2. Genel kavramlar;
Yazılım mühendisliği ; tasarım sürecinin yapısının
anlaşılmasını ve bu tasarım sürecinin etkileşimli sistem
tasarımı içerisindeki etkinliğini belirlemeye çalışır.
Kullanılabilirlik mühendisliği; genel olarak insan bilgisayar
etkileşimi, özel olarak yüksek kullanılabilirliğe sahip kullanıcı
dostu insan bilgisayar ara yüzlerinin tasarımında baz alınacak
kriterlerin belirlenmesiyle ilgilenen bir alandır.
3. Genel kavramlar;
Tasarım Mantığı; tasarım mantığı,bilgisayar sistemi
tasarımında yapısal ya da mimarisel ve işlevsel ya da
davranışsal olarak neden böyle bir yol izlendiğinin bilgisidir.
Müşteri (Customer); Ürünle ilgili istekleri belirleyen kişi/grup
Tasarımcı ( Designer); Ürünü geliştirmekle sorumlu kişi/grup
4. Yazılım Yaşam Döngüsü
Yazılım geliştirme sürecindeki aktiviteleri belirleme girişimidir.
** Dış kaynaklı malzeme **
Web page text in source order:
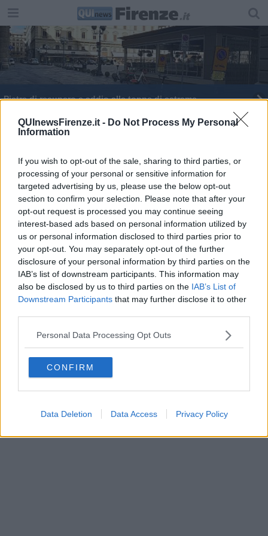
QUInewsFirenze.it - Do Not Process My Personal
Information
If you wish to opt-out of the sale, sharing to third parties, or
processing of your personal or sensitive information for
targeted advertising by us, please use the below opt-out
section to confirm your selection. Please note that after your
opt-out request is processed you may continue seeing
interest-based ads based on personal information utilized by
us or personal information disclosed to third parties prior to
your opt-out. You may separately opt-out of the further
disclosure of your personal information by third parties on the
IAB’s list of downstream participants. This information may
also be disclosed by us to third parties on the IAB’s List of
Downstream Participants that may further disclose it to other
Personal Data Processing Opt Outs
CONFIRM
Data Deletion Data Access Privacy Policy
Pietre di recupero e addio alle toppe di catrame
Arriva Mattarella, corsa all'asfalto per S.Miniato
Psoriasi: 150.000 toscani ne soffrono
Editore Toscana Media Channel srl - Via Dei Martelli, 8 - 50129
FIRENZE - info@toscanamediachannel.it. TOSCANA MEDIA
NEWS quotidiano on line registrato presso il Tribunale di Firenze
al n. 5935 del 27.09.2013. Iscrizione ROC 22105 - C.F. e P.Iva
0620787048
Direttore responsabile Marco Migli
Powered by

Bir yazılım ürünün gelişimde; ürün ile ilgili gereksinimleri
belirleyen müşteri ve ürünü tedarik eden tasarımcı olmak
üzeri 2 temel öğe vardır.
Ayrıca, tasarım şirketinden ürünü talep eden müşteri ile
ürünün nihai kullanıcısı olan müşterinin ayrımını yapmak çok
önemlidir.
6. 1. Basamak : Gereksinim Belirleme
Gereksinimlerinin belirlenmesi aşamasında, tasarımcı ve
müşteri nihai sistemden ne beklenildiği ile ilgili bir açıklama
yakalamaya çalışır.
Bu daha sonraki aktivitelerde belirlenecek olan sistemin
beklenen hizmetleri nasıl karşılayacağından sorusundan
farklıdır.
Bu aşama; müşteriden nihai ürünün faaliyet göstereceği iş
çevresi ya da alanı bilgisinin çıkarılmasını içerir.
Beklentilerin kararlaştırılması kullanıcının dilinde yapılır.
Tasarım sırasında ise sistematik olarak yazılım diline çevrilir.
Bu çevrim başarılı tasarımın anahtarıdır.
7. 2. Basamak : Mimari Tasarım
Mimari tasarımda sistemden beklenen görevlerin nasıl yerine
getirileceği üzerinde durulur.
Bu aşamadaki ilk aktivite sistemin yüksek bir seviyede
bileşenlerine ayrıştırılmasıdır
Bu ayrıştırmada, sistem bileşenlerinin sağladığı hizmetler gibi
işlevsel gereksinimler kadar sistemin çalışacağı ortamdan
kaynaklanan etkinlik, güvenirlik, süre kısıtlamaları gibi
işlevsel olmayan gereksinimleri de dikkate almak gerekir.
• Mimari tasarımda sadece sistem bileşenlerinin hangi
hizmetleri sunacağı değil, ayrıca ayrı bileşenler arasındaki
etkileşimler ve paylaşılacak kaynaklar da belirlenir.
8. 3. Basamak : Detaylı Tasarım
Mimari tasarımda belirlenen bileşenlerin gerçekleştireceği
görevlerin detaylandırılmasıdır.
Detaylı tasarımda sistem bileşenlerin özellikleri bir
programlama dilinde tasarlanacak kadar detaylandırılmalıdır.
Birçok detay tasarım modeli arasından fonksiyonel olmayan
gereksinimleri de karşılayan detay tasarımı seçmek uygun
olacaktır.
9. 4. Basamak : Kodlama ve Birim Testi
Sistemin bileşenlerinin detaylı tasarımının ardından sonra
bileşenlerin gerçekleştirdiği görevler işletilebilir programlama
dilinde ifade edilir buna kodlama denir.
Kodlamanın ardından mimari tasarımda belirlenen test
ölçütlerine göre bileşenin üstlendiği görevi doğru olarak
yerine getirip getirmediği test edilir. (Birim Testi)
10. 5. Basamak : Bütünleştirme ve
Sistem Testi
Her bir bileşen test edilip kendisinden beklenen görevi yeterli
olarak yerine getirdiğinden emin olunduktan sonra tüm
bileşenler mimari tasarımda belirtildiği gibi birleştirilir.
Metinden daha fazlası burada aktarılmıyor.